Tag Archives: Paris

When Paris Looked Like Paris

I experienced my favourite moment in Paris when we weren’t supposed to be there.

Our plans derailed by a French rail workers’ strike, we were meant to be 300km away in Dijon, at the start of our rural Burgundian idyll.

Instead, we found ourselves tired, frustrated and uncertain, tumbling out of a TGV from Barcelona onto the forecourt of Paris Gare de Lyon at midnight.

That’s when Richard halted, a look of wonder on his face, to declare, “Holy shit, Paris really looks like Paris.”

And there it was. The Belle Époque facade of the station behind us, a cafe with its sidewalk chairs, tables and aproned waiters in front, all lit by the neon signs of the bars and hotels.

Gare de Lyon
Gare de Lyon train station.
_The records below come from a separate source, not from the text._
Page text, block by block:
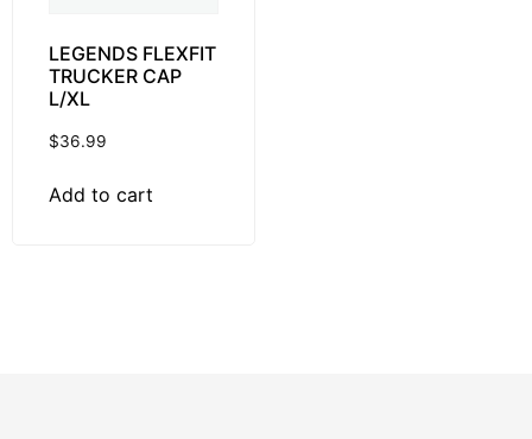
LEGENDS FLEXFIT
TRUCKER CAP
L/XL
$36.99
Add to cart
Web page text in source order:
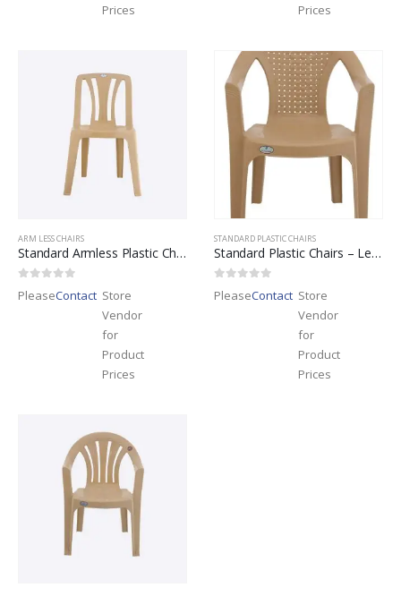
Prices
Prices
ARM LESS CHAIRS
Standard Armless Plastic Chairs – Leader Brand
PleaseContact Store
Vendor
for
Product
Prices
STANDARD PLASTIC CHAIRS
Standard Plastic Chairs – Leader Brand
PleaseContact Store
Vendor
for
Product
Prices
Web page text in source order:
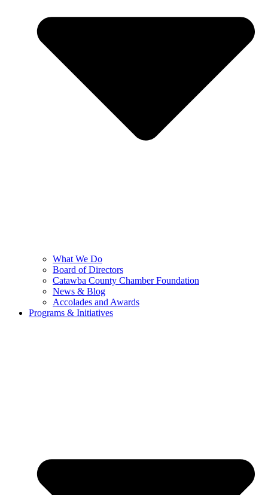
What We Do
Board of Directors
Catawba County Chamber Foundation
News & Blog
Accolades and Awards
Programs & Initiatives
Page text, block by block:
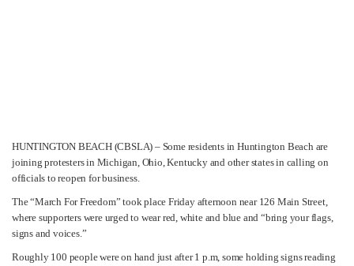
HUNTINGTON BEACH (CBSLA) – Some residents in Huntington Beach are
joining protesters in Michigan, Ohio, Kentucky and other states in calling on
officials to reopen for business.
The “March For Freedom” took place Friday afternoon near 126 Main Street,
where supporters were urged to wear red, white and blue and “bring your flags,
signs and voices.”
Roughly 100 people were on hand just after 1 p.m, some holding signs reading
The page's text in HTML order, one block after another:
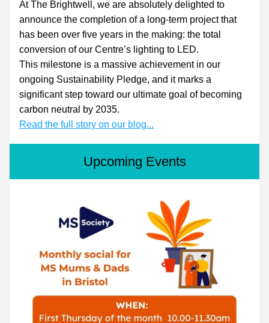
At The Brightwell, we are absolutely delighted to
announce the completion of a long-term project that
has been over five years in the making: the total
conversion of our Centre’s lighting to LED.
This milestone is a massive achievement in our
ongoing Sustainability Pledge, and it marks a
significant step toward our ultimate goal of becoming
carbon neutral by 2035.
Read the full story on our blog...
Upcoming Events
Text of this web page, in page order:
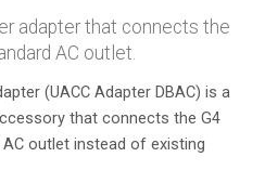
adapter that connects the
AC outlet.
(UACC Adapter DBAC) is a
that connects the G4
outlet instead of existing
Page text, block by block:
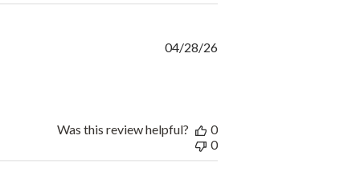
Published
04/28/26
Was this review helpful?
0
0
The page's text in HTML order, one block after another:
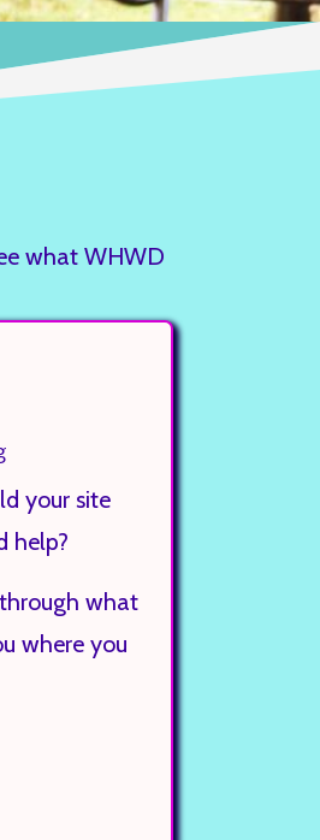
what WHWD
your site
help?
what
where you
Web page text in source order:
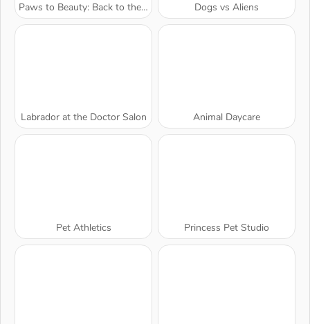
Paws to Beauty: Back to the Wild Dogs vs Aliens
Labrador at the Doctor Salon Animal Daycare
Pet Athletics Princess Pet Studio
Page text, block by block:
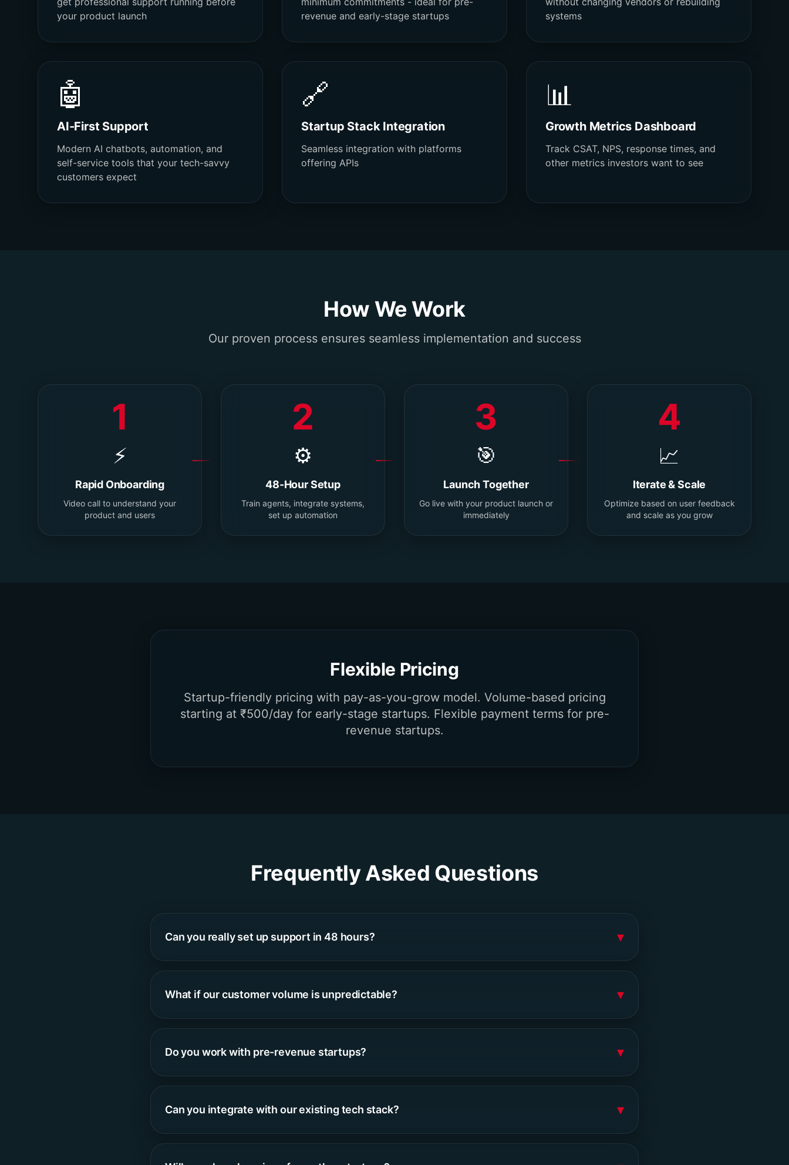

Image credit: Metro Centric

Paris carried a burden of expectation possibly heavier than Barcelona. The Catalan city was new to both of us. But the City of Light not only carried its traditional reputation, but my desire to share the magic I had experienced on earlier visits.

When we returned to Paris as planned three weeks later, the city responded with true Gallic indifference to delivering what I wanted.

It rained part or most of every day, with unrelenting steely skies. The peak season holiday crowds meant at best queues, at worst bodily crushes and obscured views of any given sight. The combination of the upcoming Bastille Day celebrations and a terrorist threat meant a disconcertingly high police and military presence.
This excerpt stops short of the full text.